В начале семидесятых годов Тютчев испытал подряд несколько ударов судьбы, слишком тяжелых для семидесятилетнего старика; вслед за единственным братом, с которым его связывала интимная дружба, он потерял старшего сына и замужнюю дочь. Он стал слабеть, его ясный ум тускнел, поэтический дар стал изменять ему. После первого удара паралича (1 января 1873 г.) он уже почти не поднимался с постели, после второго прожил несколько недель в мучительных страданиях - и скончался 15 июля 1873 года.

Как человек, он оставил по себе лучшие воспоминания в том круге, к которому принадлежал.

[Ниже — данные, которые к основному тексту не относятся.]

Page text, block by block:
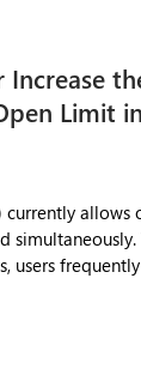
Increase
Limit
currently allows
users
pane.
restriction or
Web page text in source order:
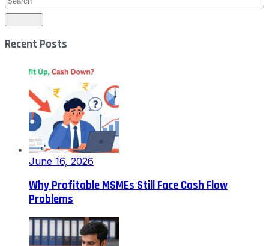
Recent Posts
June 16, 2026
Why Profitable MSMEs Still Face Cash Flow
Problems
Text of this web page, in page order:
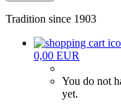
Tradition since 1903
0,00 EUR
You do not
yet.
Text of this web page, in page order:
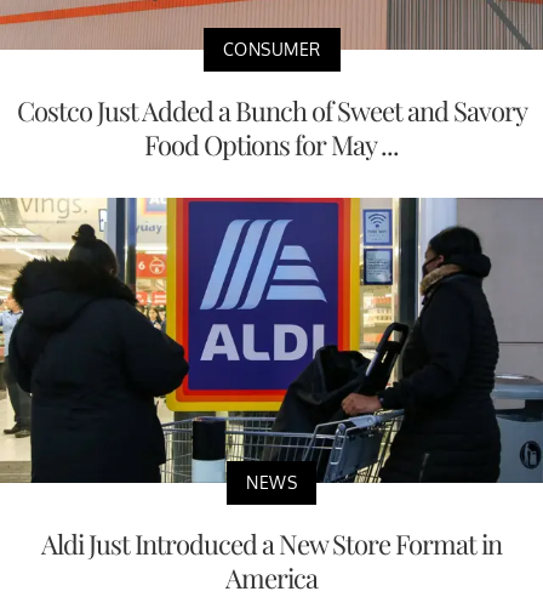
CONSUMER
Costco Just Added a Bunch of Sweet and Savory
Food Options for May ...
NEWS
Aldi Just Introduced a New Store Format in
America
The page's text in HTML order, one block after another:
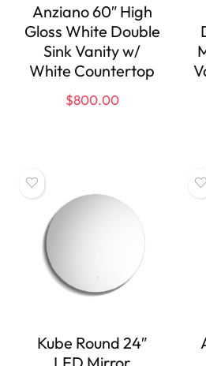
Anziano 60″ High
Gloss White Double
Sink Vanity w/
White Countertop
$800.00
Kube Round 24″
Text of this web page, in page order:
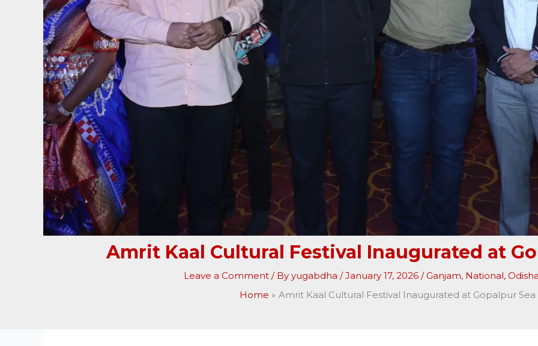
Amrit Kaal Cultural Festival Inaugurated at
Leave a Comment / By yugabdha /January 17, 2026 /Ganjam, National,
Home
Amrit Kaal Cultural Festival Inaugurated at Gopalpur
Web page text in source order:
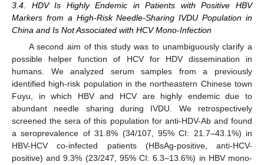
3.4. HDV Is Highly Endemic in Patients with Positive HBV
Markers from a High-Risk Needle-Sharing IVDU Population in
China and Is Not Associated with HCV Mono-Infection
A second aim of this study was to unambiguously clarify a
possible helper function of HCV for HDV dissemination in
humans. We analyzed serum samples from a previously
identified high-risk population in the northeastern Chinese town
Fuyu, in which HBV and HCV are highly endemic due to
abundant needle sharing during IVDU. We retrospectively
screened the sera of this population for anti-HDV-Ab and found
a seroprevalence of 31.8% (34/107, 95% CI: 21.7–43.1%) in
HBV-HCV co-infected patients (HBsAg-positive, anti-HCV-
positive) and 9.3% (23/247, 95% CI: 6.3–13.6%) in HBV mono-
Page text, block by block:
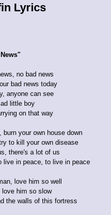
Lyrics
no bad news
bad news today
anyone can see
little boy
on that way
your own house down
to kill your own disease
there's a lot of us
live in peace, to live in peace
love him so well
love him so slow
the walls of this fortress
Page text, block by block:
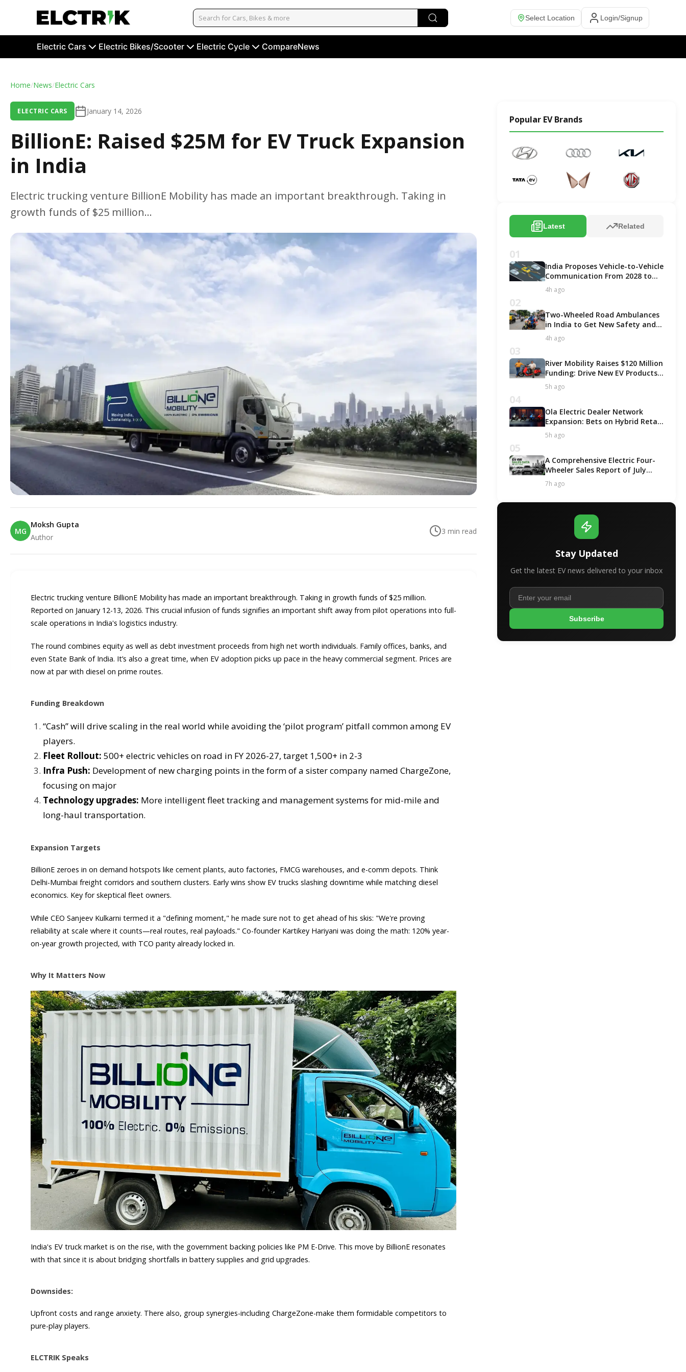
Select Location Login/Signup
Electric Cars Electric Bikes/Scooter Electric Cycle CompareNews
Home/News/Electric Cars
ELECTRIC CARS January 14, 2026
BillionE: Raised $25M for EV Truck Expansion
in India
Electric trucking venture BillionE Mobility has made an important breakthrough. Taking in
growth funds of $25 million...
MG
Moksh Gupta
Author
3 min read
Electric trucking venture BillionE Mobility has made an important breakthrough. Taking in growth funds of $25 million.
Reported on January 12-13, 2026. This crucial infusion of funds signifies an important shift away from pilot operations into full-
scale operations in India's logistics industry.
The round combines equity as well as debt investment proceeds from high net worth individuals. Family offices, banks, and
even State Bank of India. It’s also a great time, when EV adoption picks up pace in the heavy commercial segment. Prices are
now at par with diesel on prime routes.
Funding Breakdown
“Cash” will drive scaling in the real world while avoiding the ‘pilot program’ pitfall common among EV
players.
Fleet Rollout: 500+ electric vehicles on road in FY 2026-27, target 1,500+ in 2-3
Infra Push: Development of new charging points in the form of a sister company named ChargeZone,
focusing on major
Technology upgrades: More intelligent fleet tracking and management systems for mid-mile and
long-haul transportation.
Expansion Targets
BillionE zeroes in on demand hotspots like cement plants, auto factories, FMCG warehouses, and e-comm depots. Think
Delhi-Mumbai freight corridors and southern clusters. Early wins show EV trucks slashing downtime while matching diesel
economics. Key for skeptical fleet owners.​
While CEO Sanjeev Kulkarni termed it a "defining moment," he made sure not to get ahead of his skis: "We're proving
reliability at scale where it counts—real routes, real payloads." Co-founder Kartikey Hariyani was doing the math: 120% year-
on-year growth projected, with TCO parity already locked in.​
Why It Matters Now
India's EV truck market is on the rise, with the government backing policies like PM E-Drive. This move by BillionE resonates
with that since it is about bridging shortfalls in battery supplies and grid upgrades.
Downsides:
Upfront costs and range anxiety. There also, group synergies-including ChargeZone-make them formidable competitors to
pure-play players.
ELCTRIK Speaks
Popular EV Brands
Latest Related
01
India Proposes Vehicle-to-Vehicle
Communication From 2028 to
Boost Road Safety and Support
C-V2X Technology
4h ago
02
Two-Wheeled Road Ambulances
in India to Get New Safety and
Fitness Rules From October 2027
4h ago
03
River Mobility Raises $120 Million
Funding: Drive New EV Products,
Factory & Store Expansion
5h ago
04
Ola Electric Dealer Network
Expansion: Bets on Hybrid Retail
Model for Growth!
5h ago
05
A Comprehensive Electric Four-
Wheeler Sales Report of July
2026
7h ago
Stay Updated
Get the latest EV news delivered to your inbox
Subscribe
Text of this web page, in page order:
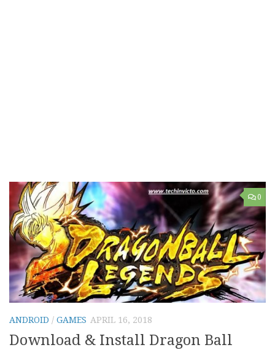
0
ANDROID / GAMES APRIL 16, 2018
Download & Install Dragon Ball
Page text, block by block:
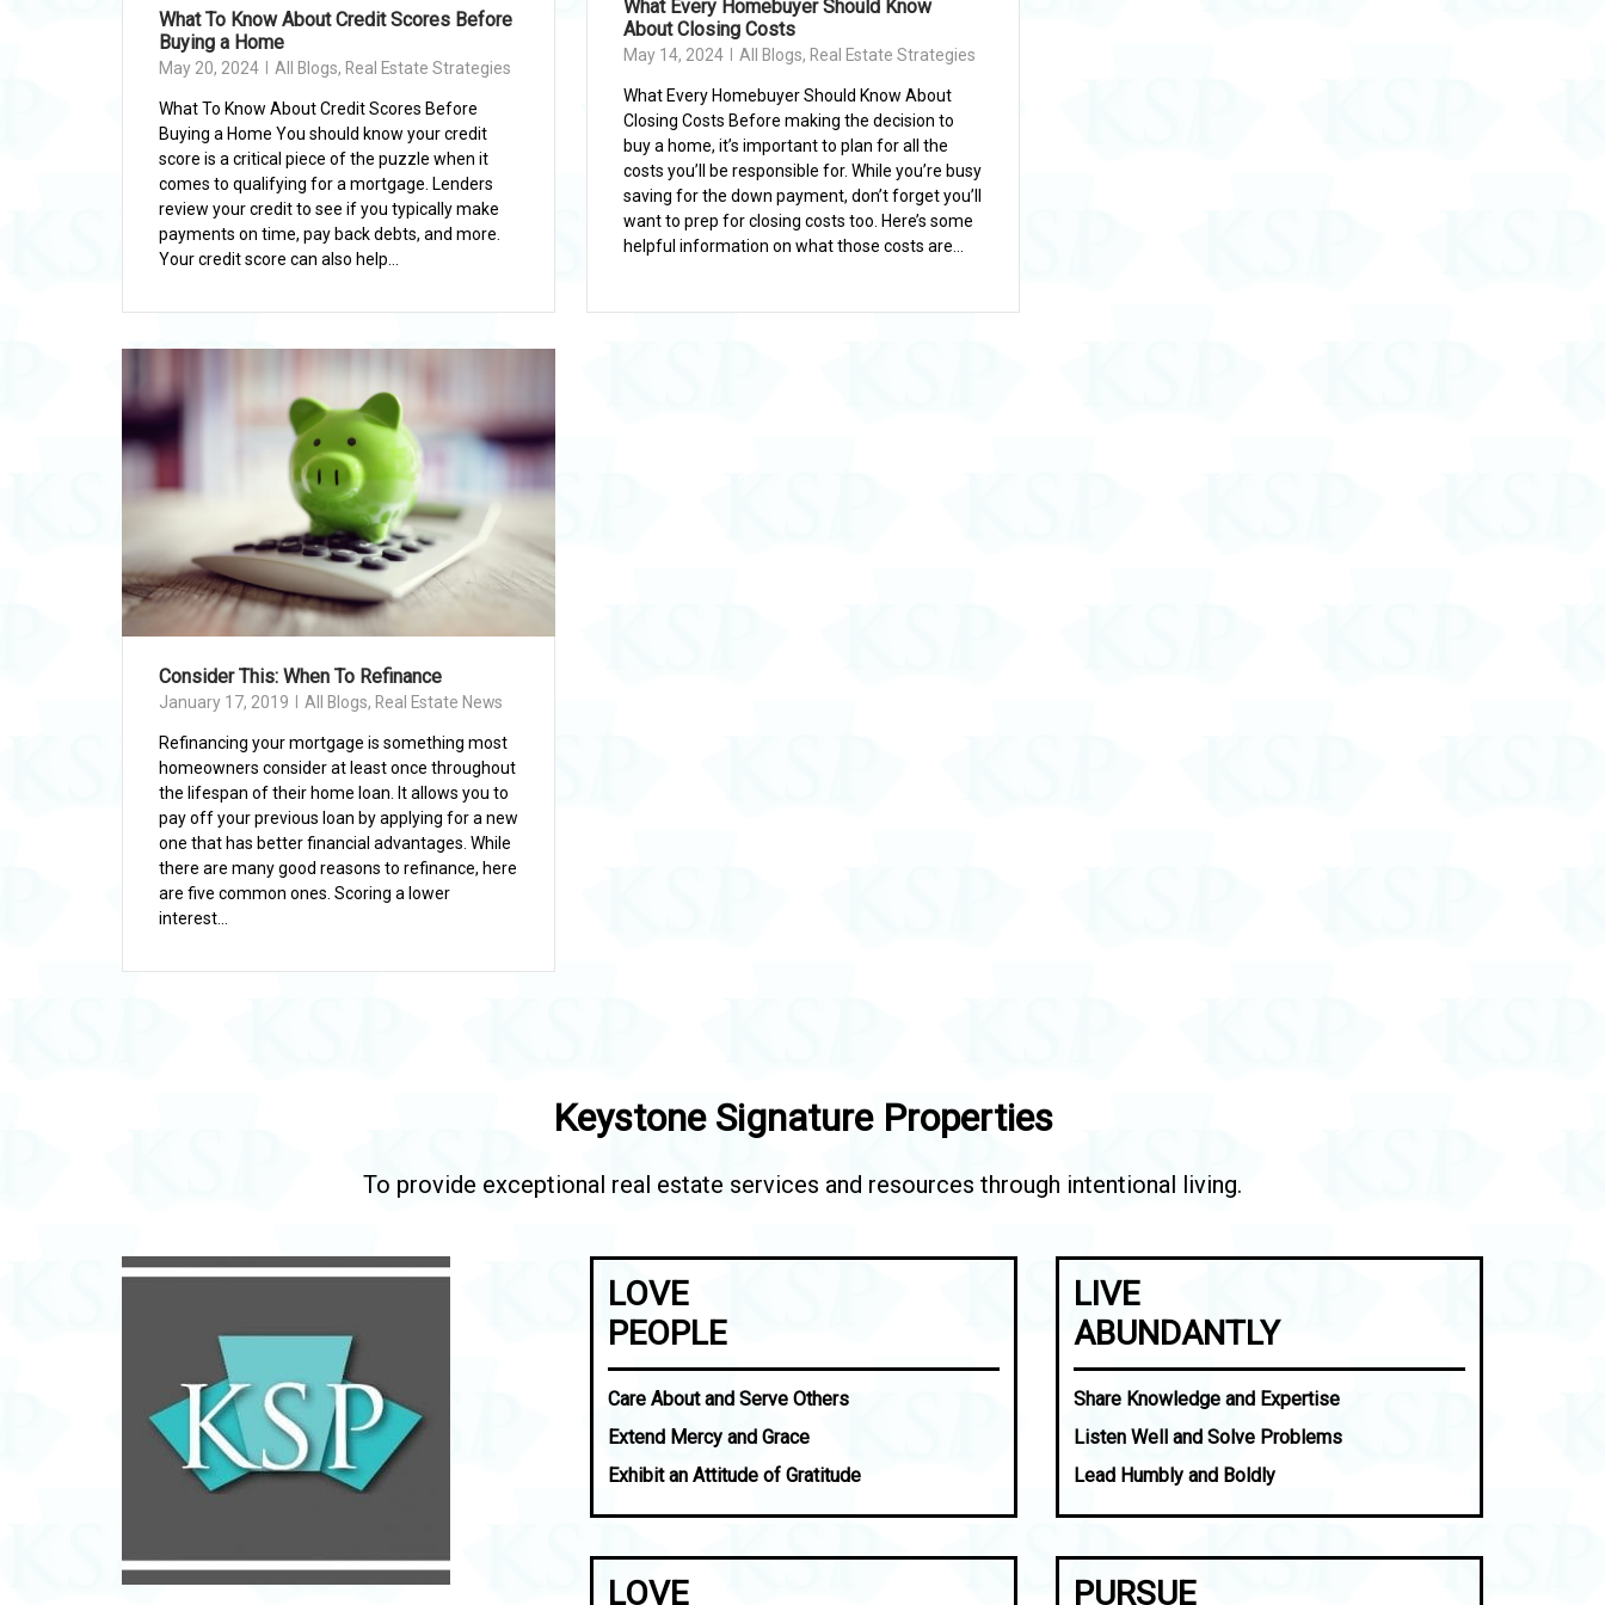
What To Know About Credit Scores Before
Buying a Home
May 20, 2024 All Blogs, Real Estate Strategies
What To Know About Credit Scores Before
Buying a Home You should know your credit
score is a critical piece of the puzzle when it
comes to qualifying for a mortgage. Lenders
review your credit to see if you typically make
payments on time, pay back debts, and more.
Your credit score can also help...
What Every Homebuyer Should Know
About Closing Costs
May 14, 2024 All Blogs, Real Estate Strategies
What Every Homebuyer Should Know About
Closing Costs Before making the decision to
buy a home, it’s important to plan for all the
costs you’ll be responsible for. While you’re busy
saving for the down payment, don’t forget you’ll
want to prep for closing costs too. Here’s some
helpful information on what those costs are...
Consider This: When To Refinance
January 17, 2019 All Blogs, Real Estate News
Refinancing your mortgage is something most
homeowners consider at least once throughout
the lifespan of their home loan. It allows you to
pay off your previous loan by applying for a new
one that has better financial advantages. While
there are many good reasons to refinance, here
are five common ones. Scoring a lower
interest...
Keystone Signature Properties
To provide exceptional real estate services and resources through intentional living.
LOVE
PEOPLE
Care About and Serve Others
Extend Mercy and Grace
Exhibit an Attitude of Gratitude
LIVE
ABUNDANTLY
Share Knowledge and Expertise
Listen Well and Solve Problems
Lead Humbly and Boldly
LOVE PURSUE

Блестящий собеседник, яркие, меткие и остроумные замечания которого передавались из уст в уста (вызывая в князе Вяземском желание, чтобы по ним была составлена Тютчевиана, "прелестная, свежая, живая современная антология"), тонкий и проницательный мыслитель, с равной уверенностью разбиравшийся в высших вопросах бытия и в подробностях текущей исторической жизни, самостоятельный даже там, где он не выходил за пределы установившихся воззрений, человек, проникнутый культурностью во всем, от внешнего обращения до приемов мышления, он производил обаятельное впечатление особой - отмеченной Никитенко - "любезностью сердца, состоявшей не в соблюдении светских приличий (которых он никогда и не нарушал), но в деликатном человечественном внимании к личному достоинству каждого". Впечатление нераздельного господства мысли - таково было преобладающее впечатление, которое производил этот хилый и хворый старик, всегда оживленный неустанной творческой работой мысли. Поэта-мыслителя чтит в нем, прежде всего, и русская литература. Литературное наследие его не велико: несколько публицистических статей и около пятидесяти переводных и двухсот пятидесяти оригинальных стихотворений, среди которых довольно много неудачных. Среди остальных зато есть ряд перлов философской лирики, бессмертных и недосягаемых по глубине мысли, силе и сжатости выражения, размаху вдохновения.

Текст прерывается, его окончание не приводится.